Even after growing into a leader in its space, Mistertemp’s leadership refuses to be complacent. Amid the growth of remote work, changes in employee expectations, and the evolving needs of companies seeking great talent; the balance between Mistertemp, the companies they service, and the candidates they place is changing.

David explained data’s role in this transformation: “Our goal is to see how we can optimize all the exchanges we have with these different parties — sharing information from our needs to job boards, for example, or getting applications for those ads that we put on job boards. How do we optimize the information we get so that they can be matched with the needs of clients and vice versa?”

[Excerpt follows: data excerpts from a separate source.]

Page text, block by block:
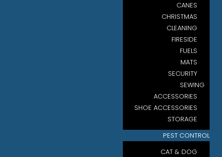
CANES
CHRISTMAS
CLEANING
FIRESIDE
FUELS
MATS
SECURITY
SEWING
ACCESSORIES
SHOE ACCESSORIES
STORAGE
PEST CONTROL
CAT & DOG
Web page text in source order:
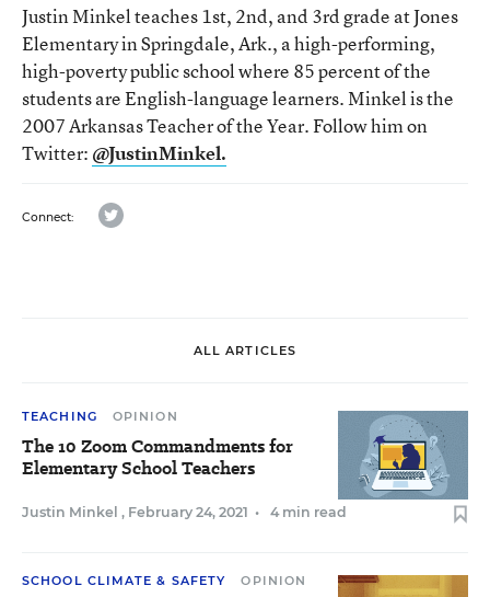
Justin Minkel teaches 1st, 2nd, and 3rd grade at Jones
Elementary in Springdale, Ark., a high-performing,
high-poverty public school where 85 percent of the
students are English-language learners. Minkel is the
2007 Arkansas Teacher of the Year. Follow him on
Twitter: @JustinMinkel.
Connect: twitter
ALL ARTICLES
TEACHING OPINION
The 10 Zoom Commandments for
Elementary School Teachers
Justin Minkel , February 24, 2021 • 4 min read
SCHOOL CLIMATE & SAFETY OPINION
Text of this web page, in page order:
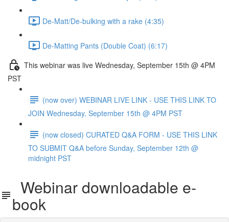
De-Matt/De-bulking with a rake (4:35)
De-Matting Pants (Double Coat) (6:17)
This webinar was live Wednesday, September 15th @ 4PM
PST
(now over) WEBINAR LIVE LINK - USE THIS LINK TO
JOIN Wednesday, September 15th @ 4PM PST
(now closed) CURATED Q&A FORM - USE THIS LINK
TO SUBMIT Q&A before Sunday, September 12th @
midnight PST
Webinar downloadable e-
book
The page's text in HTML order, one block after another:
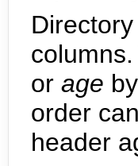
or age
order
header
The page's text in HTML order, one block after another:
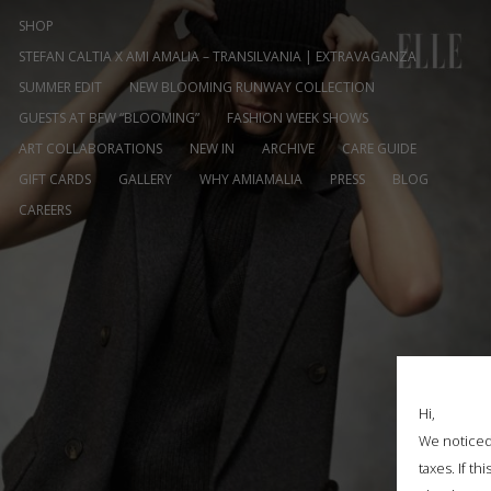
SHOP
STEFAN CALTIA X AMI AMALIA – TRANSILVANIA | EXTRAVAGANZA
SUMMER EDIT
NEW BLOOMING RUNWAY COLLECTION
GUESTS AT BFW “BLOOMING”
FASHION WEEK SHOWS
ART COLLABORATIONS
NEW IN ARCHIVE
CARE GUIDE
GIFT CARDS
GALLERY WHY AMIAMALIA PRESS
BLOG
CAREERS
Hi,
We
taxes. If
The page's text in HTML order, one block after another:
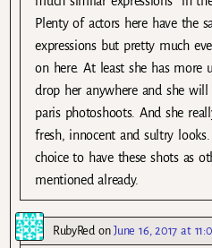
Plenty of actors here have the
expressions but pretty much
on here. At least she has more
drop her anywhere and she
paris photoshoots. And she
fresh, innocent and sultry
choice to have these shots as
mentioned already.
RubyRed onJune 16, 2017 at
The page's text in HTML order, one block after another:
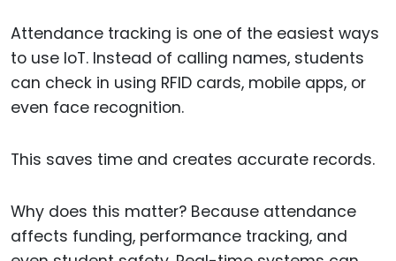
Attendance tracking is one of the easiest ways
to use IoT. Instead of calling names, students
can check in using RFID cards, mobile apps, or
even face recognition.
This saves time and creates accurate records.
Why does this matter? Because attendance
affects funding, performance tracking, and
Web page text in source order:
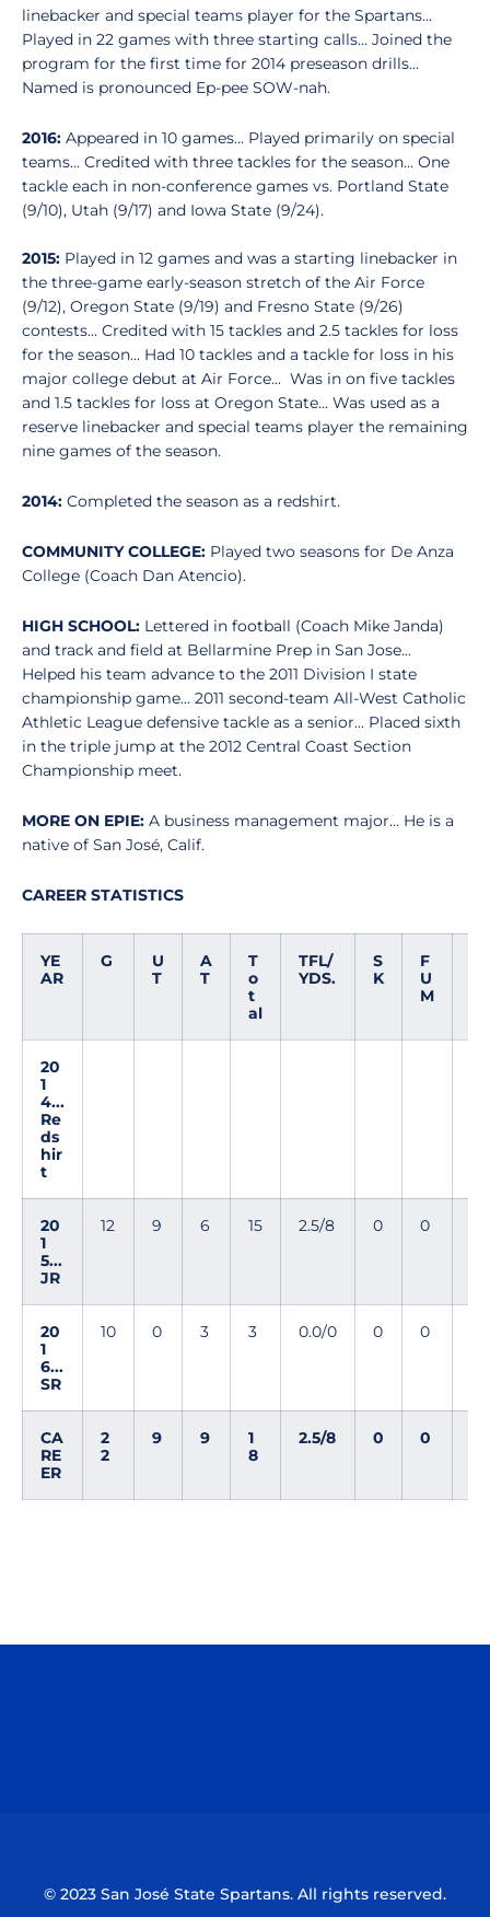
linebacker and special teams player for the Spartans...
Played in 22 games with three starting calls... Joined the
program for the first time for 2014 preseason drills...
Named is pronounced Ep-pee SOW-nah.
2016: Appeared in 10 games... Played primarily on special
teams... Credited with three tackles for the season... One
tackle each in non-conference games vs. Portland State
(9/10), Utah (9/17) and Iowa State (9/24).
2015: Played in 12 games and was a starting linebacker in
the three-game early-season stretch of the Air Force
(9/12), Oregon State (9/19) and Fresno State (9/26)
contests... Credited with 15 tackles and 2.5 tackles for loss
for the season... Had 10 tackles and a tackle for loss in his
major college debut at Air Force... Was in on five tackles
and 1.5 tackles for loss at Oregon State... Was used as a
reserve linebacker and special teams player the remaining
nine games of the season.
2014: Completed the season as a redshirt.
COMMUNITY COLLEGE: Played two seasons for De Anza
College (Coach Dan Atencio).
HIGH SCHOOL: Lettered in football (Coach Mike Janda)
and track and field at Bellarmine Prep in San Jose...
Helped his team advance to the 2011 Division I state
championship game... 2011 second-team All-West Catholic
Athletic League defensive tackle as a senior... Placed sixth
in the triple jump at the 2012 Central Coast Section
Championship meet.
MORE ON EPIE: A business management major... He is a
native of San José, Calif.
CAREER STATISTICS
YE
AR
G
U
T
A
T
T
o
t
al
TFL/
YDS.
S
K
F
U
M
20
1
4...
Re
ds
hir
t
20
1
5...
JR
12 9 6 15 2.5/8 0 0
20
1
6...
SR
10 0 3 3 0.0/0 0 0
CA
RE
ER
2
2
9 9
1
8
2.5/8 0 0
© 2023 San José State Spartans. All rights reserved.

To navigate their changing market, it’s crucial that Mistertemp effectively use its data, and David’s team has been responsible for building solutions, adopting tools, and creating processes to support that journey. David encourages his team to take a proactive role in how Mistertemp uses its data, explaining, “Besides KPIs that you can put on our teams’ efforts, we are trying to go to the next step, which is to incorporate data into our processes to improve each of them.”

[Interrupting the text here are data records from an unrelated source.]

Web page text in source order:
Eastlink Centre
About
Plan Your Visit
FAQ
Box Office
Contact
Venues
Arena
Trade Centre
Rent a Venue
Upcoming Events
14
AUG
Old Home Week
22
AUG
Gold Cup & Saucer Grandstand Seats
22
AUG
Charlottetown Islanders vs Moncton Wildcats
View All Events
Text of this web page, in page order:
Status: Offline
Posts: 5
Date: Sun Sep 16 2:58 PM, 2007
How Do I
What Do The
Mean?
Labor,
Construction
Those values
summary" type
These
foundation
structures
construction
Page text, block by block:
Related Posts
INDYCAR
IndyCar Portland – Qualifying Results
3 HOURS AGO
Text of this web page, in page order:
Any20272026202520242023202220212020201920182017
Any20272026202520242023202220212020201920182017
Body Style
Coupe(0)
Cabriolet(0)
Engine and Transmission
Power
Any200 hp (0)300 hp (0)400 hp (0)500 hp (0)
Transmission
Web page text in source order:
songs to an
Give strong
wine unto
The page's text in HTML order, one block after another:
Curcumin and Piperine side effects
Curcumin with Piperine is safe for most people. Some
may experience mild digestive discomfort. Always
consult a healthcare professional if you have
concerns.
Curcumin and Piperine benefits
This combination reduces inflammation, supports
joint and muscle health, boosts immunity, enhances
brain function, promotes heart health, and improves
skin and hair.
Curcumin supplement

Mistertemp’s Modern Data Stack: Atlan + Snowflake, Fivetran, Looker, Airflow, and dbt #

“In my area, we’re mostly focusing on what we call the Modern Data Stack,” David shared. Initially selecting Fivetran to ingest data, Mistertemp’s foundational choices for their stack included Snowflake as their data warehouse and Looker as their BI layer. Added later were Airflow and dbt.

Despite adopting best-in-breed tools to support their transformation, Mistertemp’s leadership felt that a piece was missing. “I have to give credit to our CTO [Francois-Emmanuel Piacentini]. His mindset was that until we have a way to not just document, but tag, identify, and quickly search for assets, we are not the owners of our data,” David shared. “This really resonated with our team. For a long time, we couldn’t put our finger on what was missing.”

Mistertemp needed a governance and collaboration layer, integrated to and capable of navigating their increasingly complex data stack. “We needed to add something to the equation to make sure that once a need appeared (being a product need, a marketing need, a financial need, a need from a client) that we could confidently say, okay, it was done in the past or not,” David explained.

Without this layer in place, David’s team was responsible for scouring their data estate, layer by layer, each time a question about their data assets was posed. The effort to determine what assets existed, let alone the nature of those assets or the efficacy of the data, was significant. “Answering those questions took us a lot of time,” David said. “Removing this from the equation, and having everything laid out and queryable was really necessary if we wanted to step up and implement all these future use cases.”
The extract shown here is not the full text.